I've been kicking around ideas for an alternative Star Trek roleplaying game system for years now, with little solid progress. Work keeps getting in the way of my train of thought. But this time, I think I've really got something solid. Find below version 1 of the rules booklet, standard blank character sheet, and introductory adventure (for GM's eyes only):

Star Trek Conception (The rules, 15 pages)
Standard Character Sheet (1 page)
Sample Episode, titled "Keep It Down" (2 pages, Spoilers, do not read if you're not the GM)

"I cast Magic Missile!"

The rules might make more sense if you know the background process of how they came to me.

Step 1 is that I've stolen some ideas from Fiasco.
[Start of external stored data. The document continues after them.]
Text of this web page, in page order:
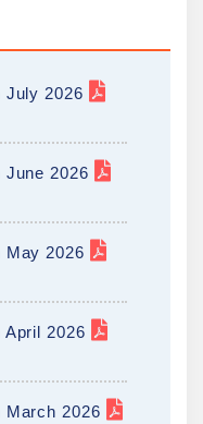
July 2026
2026
2026
2026
2026

Specifically, the bit where the game is divided into scenes, and that's about as low as the game's resolution goes. No rolls for individual actions, no splitting hairs about exactly how awesome your stats are. Just the story, unpredictable and organic, yet still clearly made from the players' choices.

You could run a totally GMless Star Trek game with little more than this loose structure, but I think an important part of any Star Trek episode is the central mystery or puzzle to solve in each episode, and it's useful to have an impartial GM who can prepare these ahead of time. I tried coming up with an automated mystery generator, but it didn't seem like a satisfying solution. I may add that in future updates, if I ever find a good way to handle it.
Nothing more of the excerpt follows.